The repository's high-level structure is:

├── agents
└── common
├── results
├── data
└── graphs
└── save_model

### 1) To train the agents on the environments

To train all the different agents on PyBullet environments, follow these steps:

```commandline
git clone https://github.com/dongminlee94/deep_rl.git
cd deep_rl
python run_bullet.py
```

For other environments, change the last line to `run_cartpole.py`, `run_pendulum.py`, `run_mujoco.py`.

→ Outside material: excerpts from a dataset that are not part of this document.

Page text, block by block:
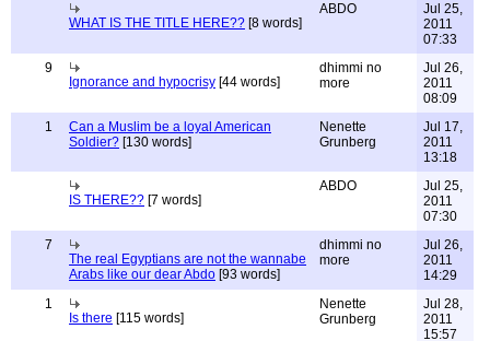
WHAT IS THE TITLE HERE?? [8 words]
ABDO
Jul 25,
2011
07:33
9
Ignorance and hypocrisy [44 words]
dhimmi no
more
Jul 26,
2011
08:09
1
Can a Muslim be a loyal American
Soldier? [130 words]
Nenette
Grunberg
Jul 17,
2011
13:18
IS THERE?? [7 words]
ABDO
Jul 25,
2011
07:30
7
The real Egyptians are not the wannabe
Arabs like our dear Abdo [93 words]
dhimmi no
more
Jul 26,
2011
14:29
1
Is there [115 words]
Nenette
Grunberg
Jul 28,
2011
15:57

If you want to change configurations of the agents, follow this step:
```commandline
python run_bullet.py \
--env=HumanoidDeepMimicWalkBulletEnv-v1 \
--algo=sac-aea \
--phase=train \
--render=False \
--load=None \
--seed=0 \
--iterations=200 \
--steps_per_iter=5000 \
--max_step=1000 \
--tensorboard=True \
--gpu_index=0
```

### 2) To watch the learned agents on the above environments

To watch all the learned agents on PyBullet environments, follow these steps:

```commandline
python run_bullet.py \
--env=HumanoidDeepMimicWalkBulletEnv-v1 \
--algo=sac-aea \
--phase=test \
--render=True \
--load=envname_algoname_... \
--seed=0 \
--iterations=200 \
--steps_per_iter=5000 \
--max_step=1000 \
--tensorboard=False \
--gpu_index=0
```

You should copy the saved model name in `save_model/envname_algoname_...` and paste the copied name in `envname_algoname_...`. So the saved model will be load.